◆ **ABOUT THIS TASK**: When you reach the line that contains "Web page text", begin copying exactly and continue through the last line below. Do not copy pictures.

◆ **SOURCE INFORMATION**:
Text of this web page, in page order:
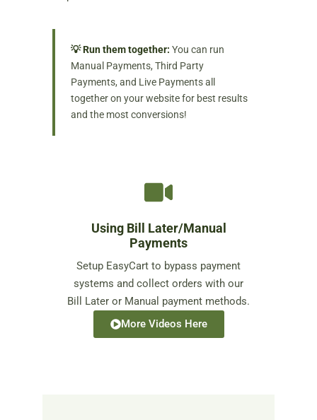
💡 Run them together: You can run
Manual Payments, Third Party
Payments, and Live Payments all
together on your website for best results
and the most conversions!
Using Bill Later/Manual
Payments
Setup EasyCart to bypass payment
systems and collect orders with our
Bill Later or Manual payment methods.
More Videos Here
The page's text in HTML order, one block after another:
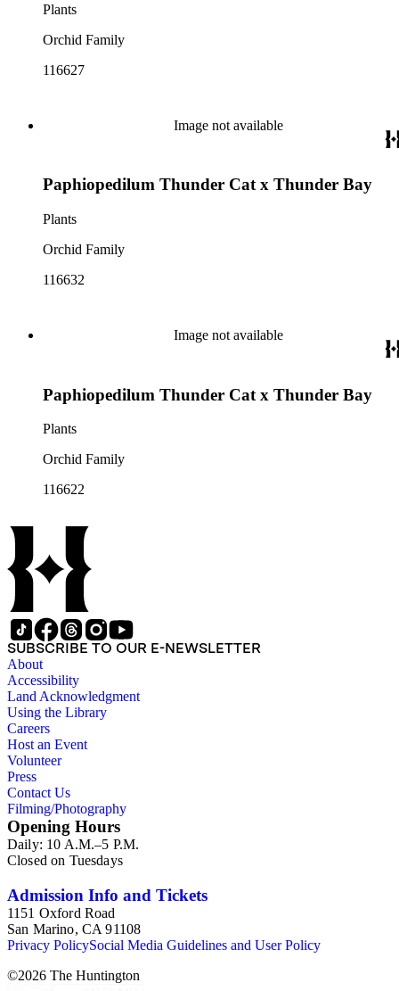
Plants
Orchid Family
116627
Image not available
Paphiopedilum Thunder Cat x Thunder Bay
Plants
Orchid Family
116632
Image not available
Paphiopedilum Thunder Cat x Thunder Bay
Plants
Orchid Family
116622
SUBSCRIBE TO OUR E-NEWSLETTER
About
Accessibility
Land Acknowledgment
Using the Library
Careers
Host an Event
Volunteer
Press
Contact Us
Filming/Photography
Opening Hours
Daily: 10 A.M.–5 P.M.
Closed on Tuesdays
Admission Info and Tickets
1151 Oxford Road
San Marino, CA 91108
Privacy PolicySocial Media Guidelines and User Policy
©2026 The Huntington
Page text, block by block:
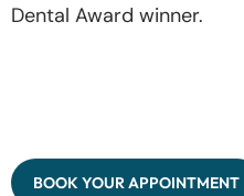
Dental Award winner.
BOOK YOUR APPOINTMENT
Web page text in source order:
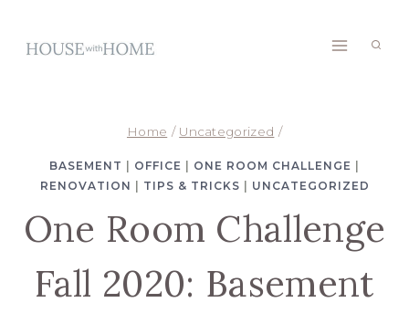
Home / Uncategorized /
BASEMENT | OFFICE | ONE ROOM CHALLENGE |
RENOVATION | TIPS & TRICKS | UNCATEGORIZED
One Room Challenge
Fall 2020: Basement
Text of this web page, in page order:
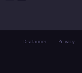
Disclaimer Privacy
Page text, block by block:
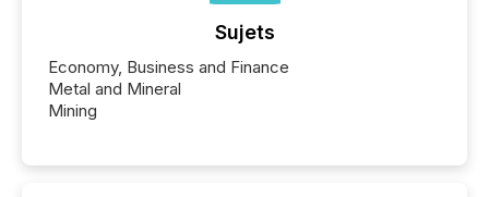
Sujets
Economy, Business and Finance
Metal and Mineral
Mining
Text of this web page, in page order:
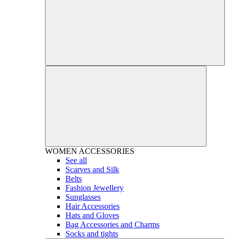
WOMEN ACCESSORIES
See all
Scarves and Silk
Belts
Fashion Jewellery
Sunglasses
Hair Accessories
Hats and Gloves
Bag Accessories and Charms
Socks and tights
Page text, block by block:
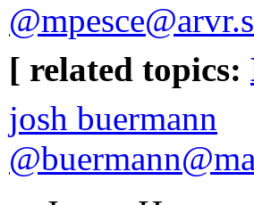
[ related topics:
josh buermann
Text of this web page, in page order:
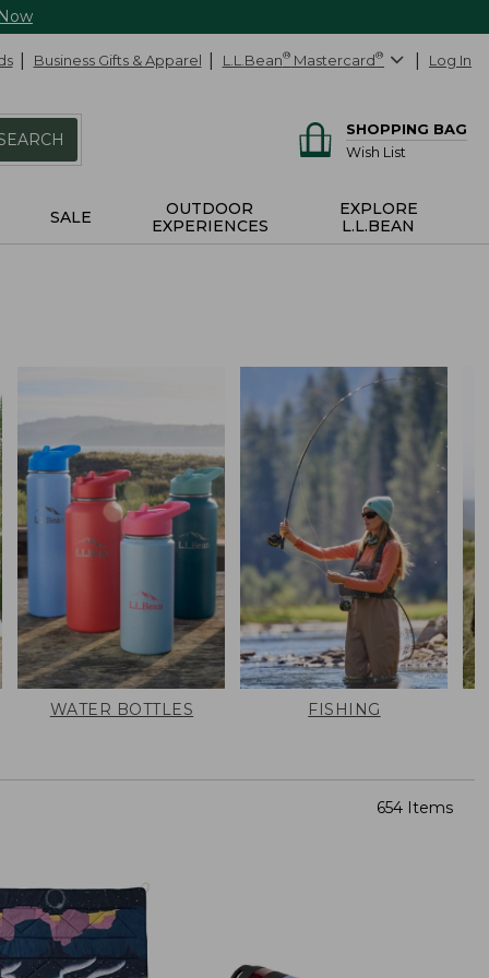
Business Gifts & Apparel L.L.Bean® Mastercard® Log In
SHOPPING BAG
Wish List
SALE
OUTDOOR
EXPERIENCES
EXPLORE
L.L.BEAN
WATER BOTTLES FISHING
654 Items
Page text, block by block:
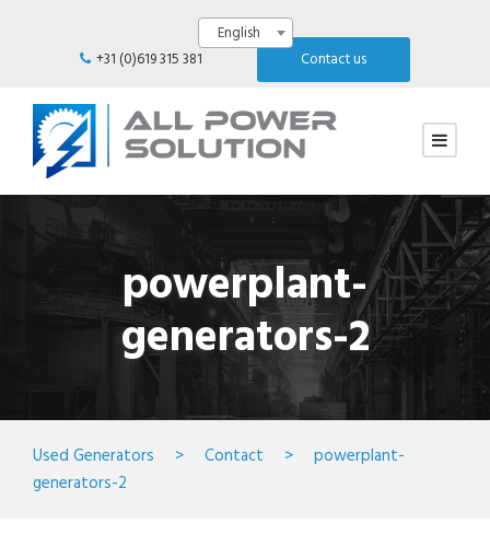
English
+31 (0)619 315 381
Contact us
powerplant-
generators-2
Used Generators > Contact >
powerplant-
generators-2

◆ **OUTPUT**:
Web page text in source order:
Home / Uncategorized /
BASEMENT | OFFICE | ONE ROOM CHALLENGE |
RENOVATION | TIPS & TRICKS | UNCATEGORIZED
One Room Challenge
Fall 2020: Basement
Text of this web page, in page order:
Disclaimer Privacy
Page text, block by block:
Sujets
Economy, Business and Finance
Metal and Mineral
Mining
Text of this web page, in page order:
WOMEN ACCESSORIES
See all
Scarves and Silk
Belts
Fashion Jewellery
Sunglasses
Hair Accessories
Hats and Gloves
Bag Accessories and Charms
Socks and tights
Page text, block by block:
[ related topics:
josh buermann
Text of this web page, in page order:
Business Gifts & Apparel L.L.Bean® Mastercard® Log In
SHOPPING BAG
Wish List
SALE
OUTDOOR
EXPERIENCES
EXPLORE
L.L.BEAN
WATER BOTTLES FISHING
654 Items
Page text, block by block:
English
+31 (0)619 315 381
Contact us
powerplant-
generators-2
Used Generators > Contact >
powerplant-
generators-2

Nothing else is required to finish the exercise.